Hoornaert richtte de gedisciplineerde en op Italiaanse leest geschoeide militie Services de Protection op, met helmen, knuppels en donkerblauwe uniformen en geleid door ‘commandanten’. Dit was de éérste militie in België en ze schuwde gewelddadige confrontaties met flaminganten, socialisten en communisten niet. De militie veranderde later haar naam in Groupes Mobiles en vanaf 1934 in Nationalistische Jonge Wacht/Jeunes Gardes Nationalistes.

 

Het Nationaal Legioen/Légion Nationale was onderverdeeld in centuriën en gebruikte de Romeinse groet en de fasces. Naast een eigen militie had het ook ‘sportafdelingen’ (die de facto voor paramilitaire training zorgden). Dit laatste werd door de Wet op de Privé-milities van 1934 aan banden gelegd, hoewel dit geenszins de verdere groei van het Legioen hinderde. De leden legden de eed van trouw af aan Vorst, Volk en Vaderland en droegen ook een ring van het Nationaal Legioen.

 

Verder had het Nationaal Legioen/Légion Nationale veel invloed in het Belgische leger, waarin het opereerde onder de naam MDS (Le Mot du Soldat). Tijdens de Tweede Wereldoorlog vormde MDS zich om tot een geheime postdienst voor het verzet (cfr. infra). De beweging was ook betrokken bij de mislukte staatsgreep van Rex-leider Léon Degrelle op 25 oktober 1936 en onderhield nauwe banden met vermoedelijk zowel de Belgische als Franse inlichtingendiensten.

 

Hoewel het Legioen vooral sterk stond in Franstalig België, had het toch ook in Vlaanderen enige aanhang. Zo had het Nationaal Legioen in Gent een secretariaat aan de Nederkouter 32 en werd reeds in 1924 een afdeling in Antwerpen opgericht, die vanaf 1929 opbloeide toen het Nederlandstalige ledenblad Het Belgisch Nationaal Legioen verscheen. Deze periodiek kende een aantal naamsveranderingen: Het Nationaal Legioen (1934), Het Legioen (1935) en Storm (1939). De verantwoordelijke voor dit blad was de Deurnse uitgever-publicist Raymond Gilbert. Onder de leiders van de Antwerpse Legioen-afdeling vinden we Melchior Peeters en H.C. Frederiks als propagandaleiders en de ex-flamingant Arthur Rotsaert, die overgestapt was van de Action Nationale.
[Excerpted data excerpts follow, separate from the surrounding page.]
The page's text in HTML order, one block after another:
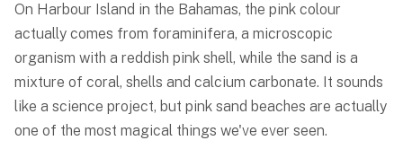
On Harbour Island in the Bahamas, the pink colour
actually comes from foraminifera, a microscopic
organism with a reddish pink shell, while the sand is a
mixture of coral, shells and calcium carbonate. It sounds
like a science project, but pink sand beaches are actually
one of the most magical things we've ever seen.
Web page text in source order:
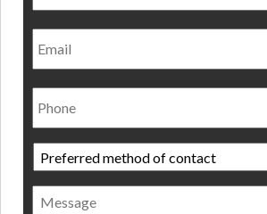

Ook sommige andere Antwerpse Legioen-leiders, zoals de advocaten René Lambrichts, Edouard Van Lil en Ferdinand Van de Vorst, waren afkomstig uit de kringen rond Pierre Nothomb. Bij de gewone leden van het Antwerpse Legioen was er een sterke katholieke inslag.
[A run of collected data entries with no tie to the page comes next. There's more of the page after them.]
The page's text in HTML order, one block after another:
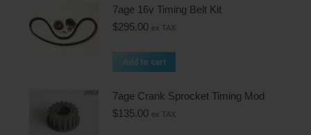
7age 16v Timing Belt Kit
$295.00 ex TAX
Add to cart
7age Crank Sprocket Timing Mod
$135.00 ex TAX
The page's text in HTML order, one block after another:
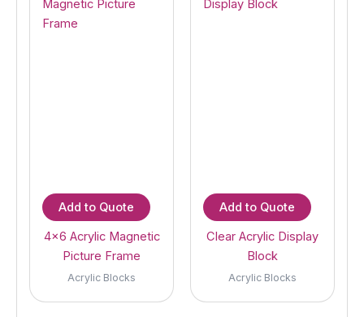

De Antwerpse afdeling was gevestigd in het Nationaal Huis in de Lange Gasthuisstraat 42, waarin ook een andere Antwerpse Belgisch-nationalistische organisatie, de Jonge Belgen/Jeunes Belges, gevestigd was. De Jonge Belgen gingen in de eerste helft van de jaren 1930 grotendeels op in het Legioen. Zo was Antwerps Legioen-gouwleider André Van Meel afkomstig uit de Jonge Belgen, evenals de Franstalige edelman Charles Decallone en de Belgisch-nationalistische militante Yvonne Mabesoone.

 

Na de Duitse bezetting van België in 1940 weigerde het virulent anti-Duitse Nationaal Legioen/Légion Nationale te collaboreren, maar ging daarentegen in het verzet. De Duitsers lieten het Legioen aanvankelijk met rust. Vergaderingen en oefenkampen, zelfs in uniform, bleven mogelijk. Toen de bezetters merkten dat ze het Legioen niet in een knechtenrol zoals de Eenheidsbeweging-VNV of Rex konden duwen, werd in augustus 1941 een compleet activiteitsverbod opgelegd. Vanaf dat ogenblik zat het Legioen in de clandestiniteit. In september 1941 ondernamen de Duitsers een enorme razzia in heel het land, waarbij ruim 200 Legioen-leiders werden gearresteerd. Velen daarvan belandden definitief in concentratiekampen. Leider Paul Hoornaert werd in 1941 door de Gestapo opgepakt en stierf in 1944 in het Duitse concentratiekamp Sonnenburg. Het volledige Legioen werd in juni 1941 onder de naam Groep Hoornaert-Dirix in het vanuit Londen gedirigeerde Geheim Leger opgenomen en verspreidde onder andere illegale pamfletten, pleegde sabotage en bespioneerde Duitse troepenbewegingen.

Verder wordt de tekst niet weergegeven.